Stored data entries
Segment Open
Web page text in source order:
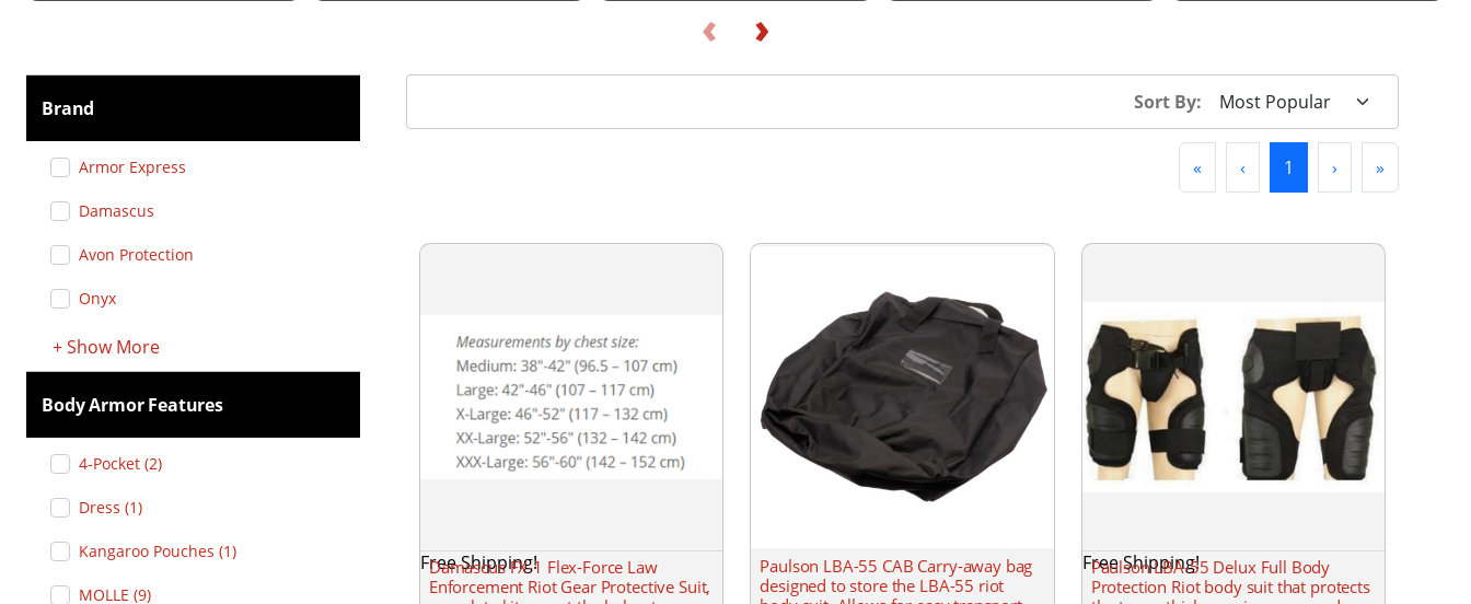
‹ ›
Brand
Armor Express
Damascus
Avon Protection
Onyx
+ShowMore
Body Armor Features
4-Pocket (2)
Dress (1)
Kangaroo Pouches (1)
MOLLE (9)
Sort By:
« ‹ Previous
1 (current)
› »
Free Shipping!
Damascus FX-1 Flex-Force Law
Enforcement Riot Gear Protective Suit,
Paulson LBA-55 CAB Carry-away bag
designed to store the LBA-55 riot
Free Shipping!
Paulson LBA-55 Delux Full Body
Protection Riot body suit that protects
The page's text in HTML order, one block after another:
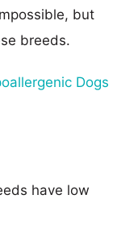
but
breeds.
Dogs
have low
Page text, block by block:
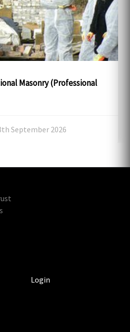
Masonry (Professional
September 2026
Login
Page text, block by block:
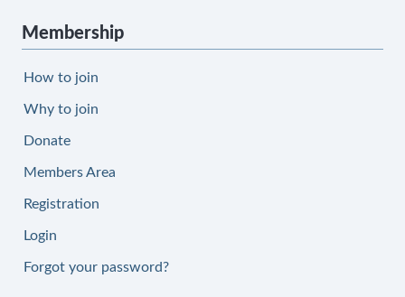
Membership
How to join
Why to join
Donate
Members Area
Registration
Login
Forgot your password?
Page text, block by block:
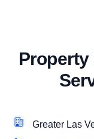
Property
Greater Las
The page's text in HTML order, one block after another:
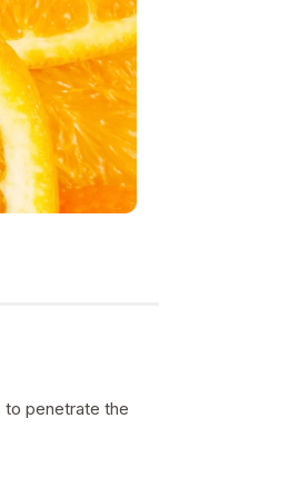
to penetrate the
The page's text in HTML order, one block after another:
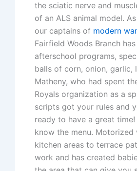
the sciatic nerve and
of an ALS animal model.
our captains of modern
Fairfield Woods Branch
afterschool programs,
balls of corn, onion,
Matheny, who had spent
Royals organization as a
scripts got your rules and
ready to have a great
know the menu.
kitchen areas to terrace
work and has created
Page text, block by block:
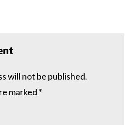
will not be published.
marked *
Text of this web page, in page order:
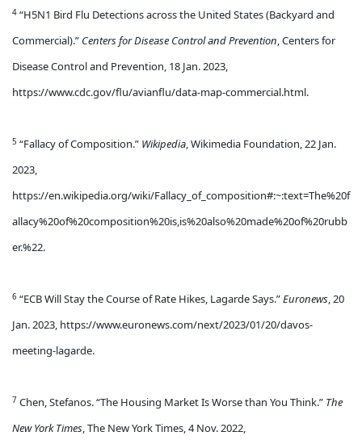
4 “H5N1 Bird Flu Detections across the United States (Backyard and
Commercial).” Centers for Disease Control and Prevention, Centers for
Disease Control and Prevention, 18 Jan. 2023,
https://www.cdc.gov/flu/avianflu/data-map-commercial.html.
5 “Fallacy of Composition.” Wikipedia, Wikimedia Foundation, 22 Jan.
2023,
https://en.wikipedia.org/wiki/Fallacy_of_composition#:~:text=The%20f
allacy%20of%20composition%20is,is%20also%20made%20of%20rubb
er.%22.
6 “ECB Will Stay the Course of Rate Hikes, Lagarde Says.”Euronews, 20
Jan. 2023, https://www.euronews.com/next/2023/01/20/davos-
meeting-lagarde.
7 Chen, Stefanos. “The Housing Market Is Worse than You Think.” The
New York Times, The New York Times, 4 Nov. 2022,
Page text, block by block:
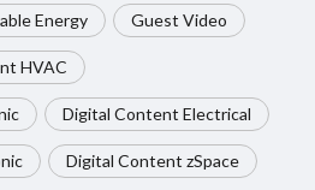
Energy Guest Video
HVAC
Digital Content Electrical
Digital Content zSpace
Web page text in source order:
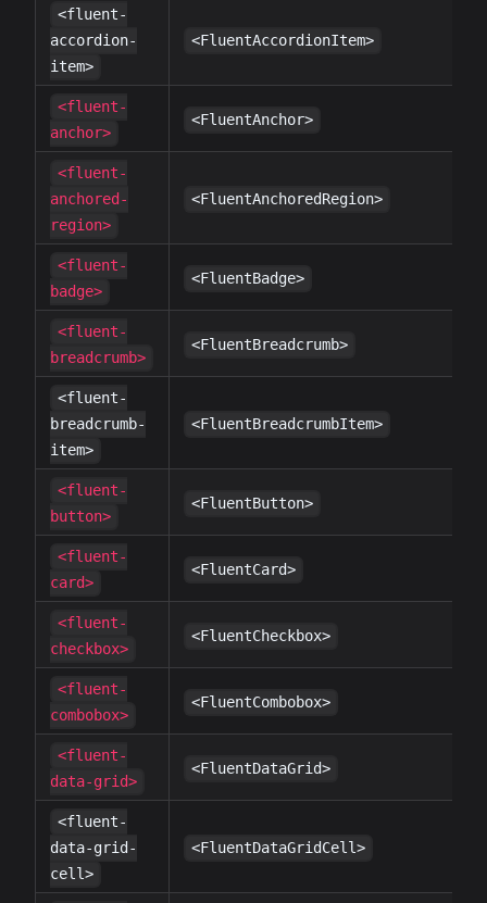
<fluent-
accordion-
item>
<FluentAccordionItem>
<fluent-
anchor>
<FluentAnchor>
<fluent-
anchored-
region>
<FluentAnchoredRegion>
<fluent-
badge>
<FluentBadge>
<fluent-
breadcrumb>
<FluentBreadcrumb>
<fluent-
breadcrumb-
item>
<FluentBreadcrumbItem>
<fluent-
button>
<FluentButton>
<fluent-
card>
<FluentCard>
<fluent-
checkbox>
<FluentCheckbox>
<fluent-
combobox>
<FluentCombobox>
<fluent-
data-grid>
<FluentDataGrid>
<fluent-
data-grid-
cell>
<FluentDataGridCell>
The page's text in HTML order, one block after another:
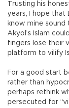
Trusting his
years, I hope that
know mine sound
Akyol’s Islam
fingers lose their
platform to vilify
For a good start
rather than
perhaps rethink
persecuted for
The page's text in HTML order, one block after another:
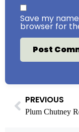
Save my
browser for
PREVIOUS
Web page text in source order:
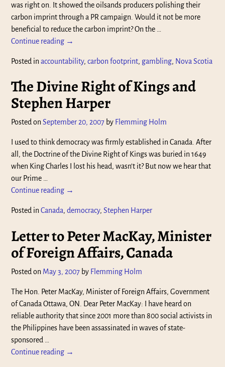
was right on. It showed the oilsands producers polishing their
carbon imprint through a PR campaign. Would it not be more
beneficial to reduce the carbon imprint? On the
Continue reading →
Posted in accountability,carbon footprint, gambling, Nova Scotia
The Divine Right of Kings and
Stephen Harper
Posted onSeptember 20, 2007 by Flemming Holm
I used to think democracy was firmly established in Canada. After
all, the Doctrine of the Divine Right of Kings was buried in 1649
when King Charles I lost his head, wasn’t it? But now we hear that
our Prime …
Continue reading →
Posted in Canada,democracy,Stephen Harper
Letter to Peter MacKay, Minister
of Foreign Affairs, Canada
Posted on May 3, 2007 by Flemming Holm
The Hon. Peter MacKay, Minister of Foreign Affairs, Government
of Canada Ottawa, ON. Dear Peter MacKay: I have heard on
reliable authority that since 2001 more than 800 social activists in
the Philippines have been assassinated in waves of state-
sponsored
Continue reading →
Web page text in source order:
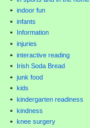
indoor fun
infants
Information
injuries
interactive reading
Irish Soda Bread
junk food
kids
kindergarten readiness
kindness
knee surgery
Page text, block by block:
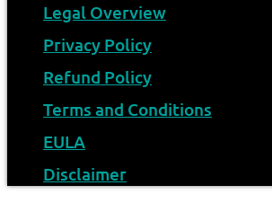
Legal Overview
Privacy Policy
Refund Policy
Terms and Conditions
EULA
Disclaimer
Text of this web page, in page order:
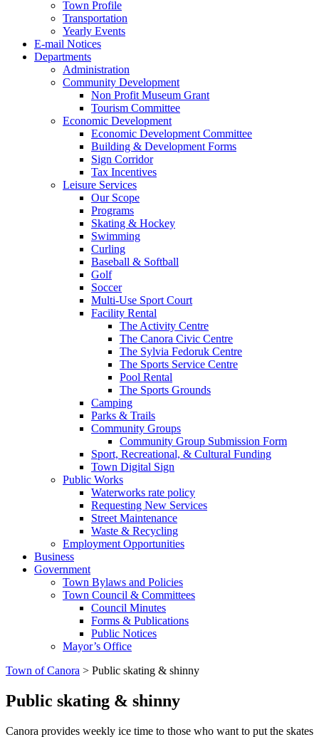
Town Profile
Transportation
Yearly Events
E-mail Notices
Departments
Administration
Community Development
Non Profit Museum Grant
Tourism Committee
Economic Development
Economic Development Committee
Building & Development Forms
Sign Corridor
Tax Incentives
Leisure Services
Our Scope
Programs
Skating & Hockey
Swimming
Curling
Baseball & Softball
Golf
Soccer
Multi-Use Sport Court
Facility Rental
The Activity Centre
The Canora Civic Centre
The Sylvia Fedoruk Centre
The Sports Service Centre
Pool Rental
The Sports Grounds
Camping
Parks & Trails
Community Groups
Community Group Submission Form
Sport, Recreational, & Cultural Funding
Town Digital Sign
Public Works
Waterworks rate policy
Requesting New Services
Street Maintenance
Waste & Recycling
Employment Opportunities
Business
Government
Town Bylaws and Policies
Town Council & Committees
Council Minutes
Forms & Publications
Public Notices
Mayor’s Office
Town of Canora > Public skating & shinny
Public skating & shinny
Canora provides weekly ice time to those who want to put the skates
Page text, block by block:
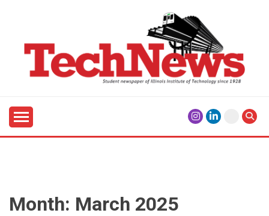
TECHNEWS
Month: March 2025
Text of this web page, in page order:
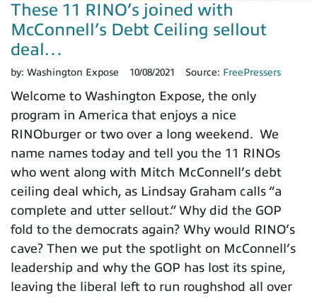
These 11 RINO’s joined with
McConnell’s Debt Ceiling sellout
deal…
by: Washington Expose 10/08/2021 Source: FreePressers
Welcome to Washington Expose, the only
program in America that enjoys a nice
RINOburger or two over a long weekend. We
name names today and tell you the 11 RINOs
who went along with Mitch McConnell’s debt
ceiling deal which, as Lindsay Graham calls “a
complete and utter sellout.” Why did the GOP
fold to the democrats again? Why would RINO’s
cave? Then we put the spotlight on McConnell’s
leadership and why the GOP has lost its spine,
leaving the liberal left to run roughshod all over
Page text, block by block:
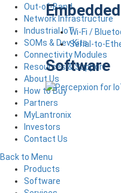
Wi-Fi /
Serial-to-
Software
Out-of-Band
Network Infrastructure
Industrial IoT
SOMs & Dev Kits
Connectivity Modules
Resources & Support
About Us
How to Buy
Partners
MyLantronix
Investors
Contact Us
Back to Menu
Products
Software
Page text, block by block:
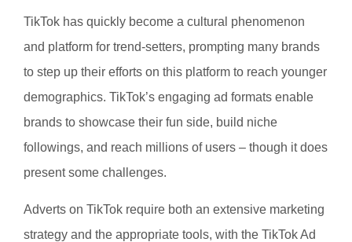
TikTok has quickly become a cultural phenomenon
and platform for trend-setters, prompting many brands
to step up their efforts on this platform to reach younger
demographics. TikTok’s engaging ad formats enable
brands to showcase their fun side, build niche
followings, and reach millions of users – though it does
present some challenges.
Adverts on TikTok require both an extensive marketing
strategy and the appropriate tools, with the TikTok Ad
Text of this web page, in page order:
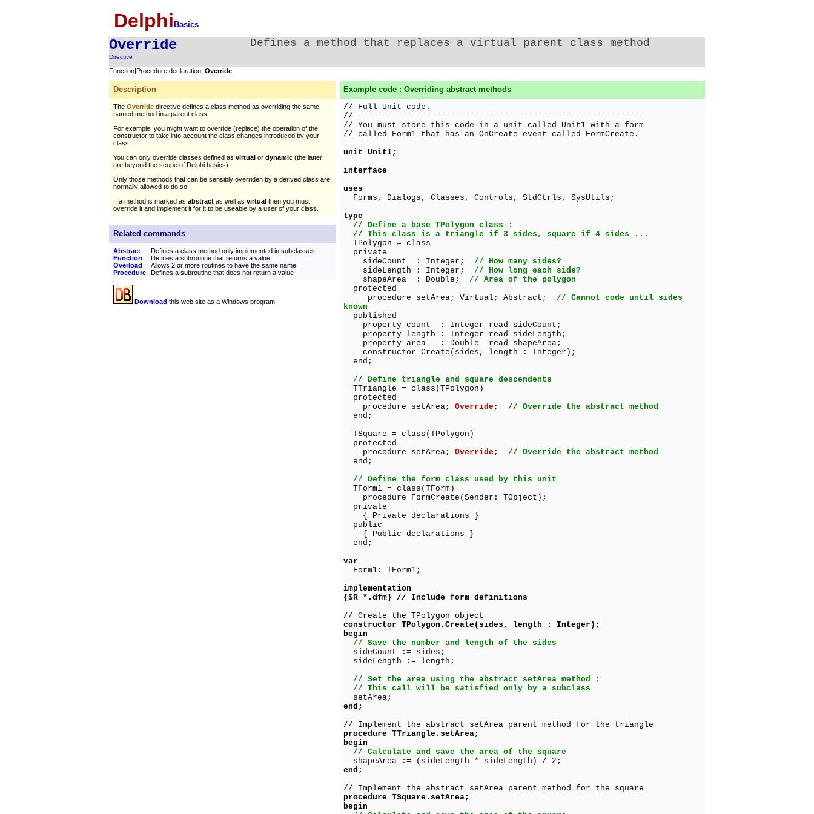
Delphi Basics
Override
Directive
Defines a method that replaces a virtual parent class method
Function|Procedure declaration; Override;
Description
The Override directive defines a class method as overriding the same
named method in a parent class.
For example, you might want to override (replace) the operation of the
constructor to take into account the class changes introduced by your
class.
You can only override classes defined as virtual or dynamic (the latter
are beyond the scope of Delphi basics).
Only those methods that can be sensibly overriden by a derived class are
normally allowed to do so.
If a method is marked as abstract as well as virtual then you must
override it and implement it for it to be useable by a user of your class.
Related commands
Abstract
Defines a class method only implemented in subclasses
Function
Defines a subroutine that returns a value
Overload
Allows 2 or more routines to have the same name
Procedure
Defines a subroutine that does not return a value
Download this web site as a Windows program.
Example code : Overriding abstract methods
// Full Unit code.
// -----------------------------------------------------------
// You must store this code in a unit called Unit1 with a form
// called Form1 that has an OnCreate event called FormCreate.
unit Unit1;
interface
uses
Forms, Dialogs, Classes, Controls, StdCtrls, SysUtils;
type
// Define a base TPolygon class :
// This class is a triangle if 3 sides, square if 4 sides ...
TPolygon = class
private
sideCount : Integer; // How many sides?
sideLength : Integer; // How long each side?
shapeArea : Double; // Area of the polygon
protected
procedure setArea; Virtual; Abstract; // Cannot code until sides
known
published
property count : Integer read sideCount;
property length : Integer read sideLength;
property area : Double read shapeArea;
constructor Create(sides, length : Integer);
end;
// Define triangle and square descendents
TTriangle = class(TPolygon)
protected
procedure setArea; Override; // Override the abstract method
end;
TSquare = class(TPolygon)
protected
procedure setArea; Override; // Override the abstract method
end;
// Define the form class used by this unit
TForm1 = class(TForm)
procedure FormCreate(Sender: TObject);
private
{ Private declarations }
public
{ Public declarations }
end;
var
Form1: TForm1;
implementation
{$R *.dfm} // Include form definitions
// Create the TPolygon object
constructor TPolygon.Create(sides, length : Integer);
begin
// Save the number and length of the sides
sideCount := sides;
sideLength := length;
// Set the area using the abstract setArea method :
// This call will be satisfied only by a subclass
setArea;
end;
// Implement the abstract setArea parent method for the triangle
procedure TTriangle.setArea;
begin
// Calculate and save the area of the square
shapeArea := (sideLength * sideLength) / 2;
end;
// Implement the abstract setArea parent method for the square
procedure TSquare.setArea;
begin
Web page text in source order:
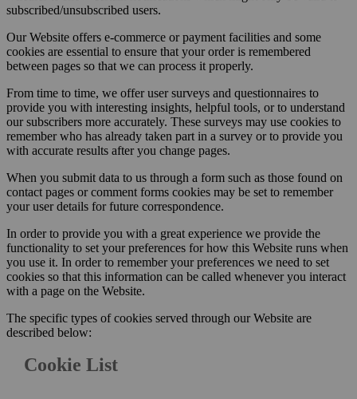
subscribed/unsubscribed users.
Our Website offers e-commerce or payment facilities and some
cookies are essential to ensure that your order is remembered
between pages so that we can process it properly.
From time to time, we offer user surveys and questionnaires to
provide you with interesting insights, helpful tools, or to understand
our subscribers more accurately. These surveys may use cookies to
remember who has already taken part in a survey or to provide you
with accurate results after you change pages.
When you submit data to us through a form such as those found on
contact pages or comment forms cookies may be set to remember
your user details for future correspondence.
In order to provide you with a great experience we provide the
functionality to set your preferences for how this Website runs when
you use it. In order to remember your preferences we need to set
cookies so that this information can be called whenever you interact
with a page on the Website.
The specific types of cookies served through our Website are
described below:
Cookie List
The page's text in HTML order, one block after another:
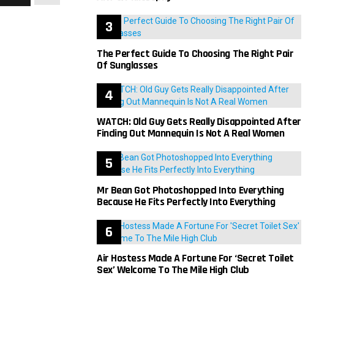
The Perfect Guide To Choosing The Right Pair
Of Sunglasses
WATCH: Old Guy Gets Really Disappointed After
Finding Out Mannequin Is Not A Real Women
Mr Bean Got Photoshopped Into Everything
Because He Fits Perfectly Into Everything
Air Hostess Made A Fortune For ‘Secret Toilet
Sex’ Welcome To The Mile High Club
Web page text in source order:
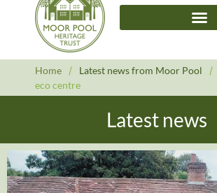
Home / Latest news from Moor Pool
/
eco centre
Latest news
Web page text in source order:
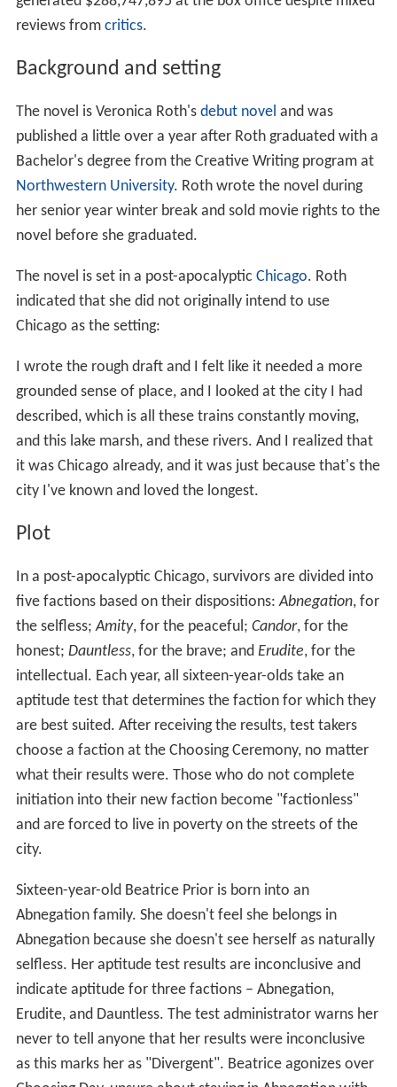
reviews from critics.
Background and setting
The novel is Veronica Roth's debut novel and was
published a little over a year after Roth graduated with a
Bachelor's degree from the Creative Writing program at
Northwestern University. Roth wrote the novel during
her senior year winter break and sold movie rights to the
novel before she graduated.
The novel is set in a post-apocalyptic Chicago. Roth
indicated that she did not originally intend to use
Chicago as the setting:
I wrote the rough draft and I felt like it needed a more
grounded sense of place, and I looked at the city I had
described, which is all these trains constantly moving,
and this lake marsh, and these rivers. And I realized that
it was Chicago already, and it was just because that's the
city I've known and loved the longest.
Plot
In a post-apocalyptic Chicago, survivors are divided into
five factions based on their dispositions:Abnegation, for
the selfless;Amity, for the peaceful; Candor, for the
honest; Dauntless, for the brave; and Erudite, for the
intellectual. Each year, all sixteen-year-olds take an
aptitude test that determines the faction for which they
are best suited. After receiving the results, test takers
choose a faction at the Choosing Ceremony, no matter
what their results were. Those who do not complete
initiation into their new faction become "factionless"
and are forced to live in poverty on the streets of the
city.
Sixteen-year-old Beatrice Prior is born into an
Abnegation family. She doesn't feel she belongs in
Abnegation because she doesn't see herself as naturally
selfless. Her aptitude test results are inconclusive and
indicate aptitude for three factions – Abnegation,
Erudite, and Dauntless. The test administrator warns her
never to tell anyone that her results were inconclusive
as this marks her as "Divergent". Beatrice agonizes over
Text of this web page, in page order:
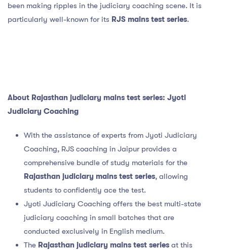
been making ripples in the judiciary coaching scene. It is
particularly well-known for its RJS mains test series.
About Rajasthan judiciary mains test series: Jyoti
Judiciary Coaching
With the assistance of experts from Jyoti Judiciary
Coaching, RJS coaching in Jaipur provides a
comprehensive bundle of study materials for the
Rajasthan judiciary mains test series, allowing
students to confidently ace the test.
Jyoti Judiciary Coaching offers the best multi-state
judiciary coaching in small batches that are
conducted exclusively in English medium.
The Rajasthan judiciary mains test series at this
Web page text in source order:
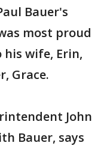
Bauer's
most proud
wife, Erin,
Grace.
John
Bauer, says
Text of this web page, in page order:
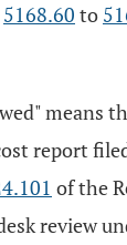
5168.60 to
means
report
of the
review
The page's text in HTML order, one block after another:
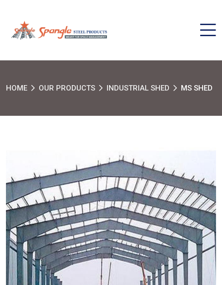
Segment Closed
* Task details *
Each line of the records that holds the word "pages" should be copied out.

* Task solution *
between pages so that we can process it properly.
with accurate results after you change pages.
contact pages or comment forms cookies may be set to remember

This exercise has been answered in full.